– Ты что-то потерял, солдат? Или блох ловишь? А-а-а? – ротный снова вскинул автомат.

Разорёнкин, поняв, что выстрел был мимо и он пока всё же ещё цел, заплакал, обхватил хромовые сапоги офицера руками.

– Не на-да-а-а!!! – в гортани заклокотал совершенно безумный шёпот отчаяния. Солдат вмиг поверил в свою смертность. В то, что его такая ещё юная хрупкая жизнь может вот так нелепо оборваться милостью собственной глупости и гордыни, волею этого сошедшего с ума кэпа.

– Я не буду бо-о-льше-е!

– Клянись!

– Клянусь мамой! Мамой кляну-у-сь!

– Перед ротой мне щас будешь клясться! Понял?!

– Понял, товарищ капитан! Всё понял!

– Ладно, вставай, тебе повезло щас. Но знай, это тебе последний шанс! Идём в роту, каяться будешь прямо щас! И смотри, если что не так, потом пеняй на себя!

Кэп отвернулся, передёрнул затвор, словил незаметно на ладонь патрон с белым пластиковым корпусом холостой пули… Парадные штаны солдата были мокрыми.

– Ты обоссался, что ли, а, герой? Так в обосанных штанах мне на дембель и пойдёшь! Помилую тебя, ладно, но смотри впредь, до самого своего дембеля! Шаг влево, шаг вправо и хана тебе, боец! Второй раз не спущу!

В ответ тот лишь истерично душил вырывающийся наружу плачь собственной солдатской шапкой, не в силах вымолвить ни слова…

2.15 (88.12.02) Горячий конец «холодной войне»

Декабрь 1988 г. Ружомберок

Офицерская общага

2 декабря 1988 года Михаил Горбачев и Джордж Буш заявили об окончании «холодной войны» во время их встречи на Мальте.

– Конец «холодной войне»! Знаешь? – Бабаев потёр руки.

– Чётко, будем теперь с американцами друзьями! – показал Майер большой палец вверх.

– Точно, Саша! Заживём теперь! – продолжил Бабаев.

– А я не верю, – Тимофеев состроил рожу.

– Чё, Влад, не веришь? Большие две державы должны жить в мире и дружбе! – пылко возразил Майер.

– А так не бывает! Диалектика, слышал о такой? – Тимофеев продолжал сохранять маску гримасы.

– При чём тут диалектика?

– А вот посмотрите, да не могут две противоположные в своём политическом статусе страны жить в дружбе. Жить в мире – это да, можно, и то относительно, пока есть мощь, которая сдерживает обе стороны от глупостей. А вот насчёт дружбы, тут уж посмотрим!.. Сделают они нас! Вот увидите! Щас, после этого заявления и за нас возьмутся. Боком нам вся эта дружба вылезет!

– За кого за нас возьмутся?

– За армию, за нас, военных. Не нужны мы будем! Ясно?

– А вот про это я и не думал!

– Оно и видно!

– Войны не будет, значит, и армия не нужна! Всё верно! Да ладно, на гражданке себе занятие найдём! В Америку поедем!

– А я думаю, что в Карабах мы с вами поедем, чувствую я, что это наш крах приближается! В Азербайджане вон уже «чрезвычайку» ввели! [36]

– А ты, вроде, говорил, что не нужны мы будем?

Тимофеев задумался.

– Мы сперва внутри страны кровь прольём, а потом кто останется, те не нужны станут. Потому что и страны-то не будет!

– Да брось ты о грустном!
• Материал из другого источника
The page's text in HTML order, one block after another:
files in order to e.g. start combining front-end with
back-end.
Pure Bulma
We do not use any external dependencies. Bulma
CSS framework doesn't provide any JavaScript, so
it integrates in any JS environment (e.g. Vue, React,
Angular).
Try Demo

Всё будет хорошо! Идём, на пивко с сыром, лучше, а?!. – Майер хлопнул друга по плечу, не желая разводить грустные пессимистические темы о «конце советского света»…
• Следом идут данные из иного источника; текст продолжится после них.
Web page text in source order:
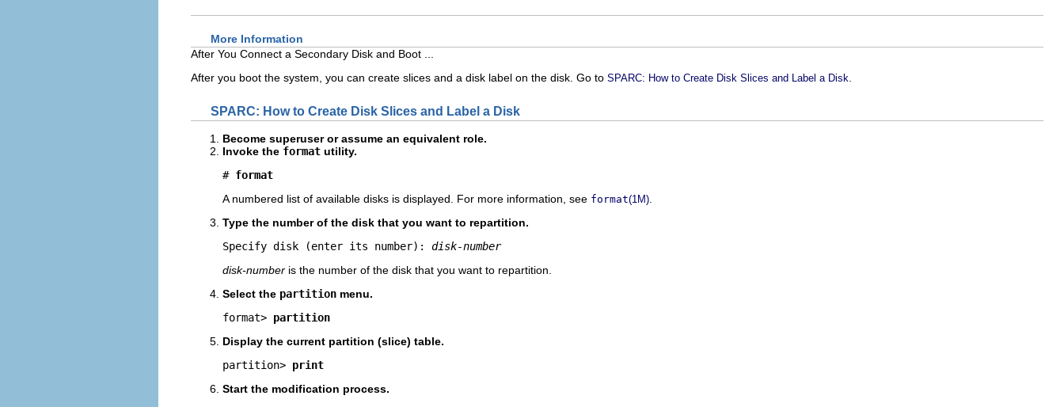
More Information
After You Connect a Secondary Disk and Boot ...
After you boot the system, you can create slices and a disk label on the disk. Go to SPARC: How to Create Disk Slices and Label a Disk.
SPARC: How to Create Disk Slices and Label a Disk
Become superuser or assume an equivalent role.
Invoke the format utility.
# format
A numbered list of available disks is displayed. For more information, see format(1M)
Type the number of the disk that you want to repartition.
Specify disk (enter its number): disk-number
disk-number is the number of the disk that you want to repartition.
Select the partition menu.
format> partition
Display the current partition (slice) table.
partition> print
Start the modification process.

2.16 (88.12.07) Потрясение

Декабрь 1988 г. Ружомберок

Седьмая рота

Азат Озанян сидел на тумбочке дневального совершенно потерянный, не обращая ни на кого внимания.

– Солдат, ты чё, обурел совсем что ли? – зашедший в расположение Хашимов рявкнул на бойца.
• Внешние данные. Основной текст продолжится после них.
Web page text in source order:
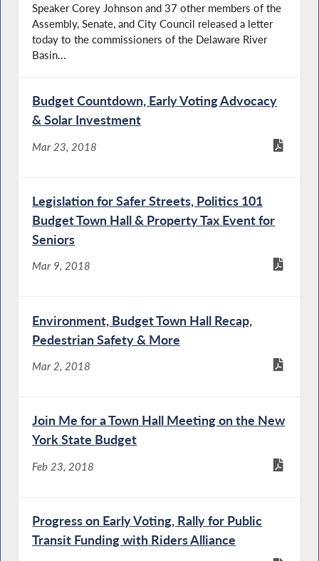
Speaker Corey Johnson and 37 other members of the
Assembly, Senate, and City Council released a letter
today to the commissioners of the Delaware River
Basin...
Budget Countdown, Early Voting Advocacy
& Solar Investment
Mar 23, 2018
Legislation for Safer Streets, Politics 101
Budget Town Hall & Property Tax Event for
Seniors
Mar 9, 2018
Environment, Budget Town Hall Recap,
Pedestrian Safety & More
Mar 2, 2018
Join Me for a Town Hall Meeting on the New
York State Budget
Feb 23, 2018
Progress on Early Voting, Rally for Public
Transit Funding with Riders Alliance

– Товарищ старший лейтенант, у него беда, – появился Ким.

– Что за беда? Меченый вон армию сокращает[37], вот это беда!

– Землетрясение[38] там. Вы слышали уже? Азат из Спитака. Там вся его семья. Он не знает, жив ли кто-то остался. Понимаете?

Хашимов задумался. В глубине души где-то он злорадствовал «божьей каре», обрушившейся на непокорных соседей. Но, видя своего бойца, который, вероятно, уже потерял всех своих близких, он словно пропустил это жуткое горе через себя. Ком встал у него в горле.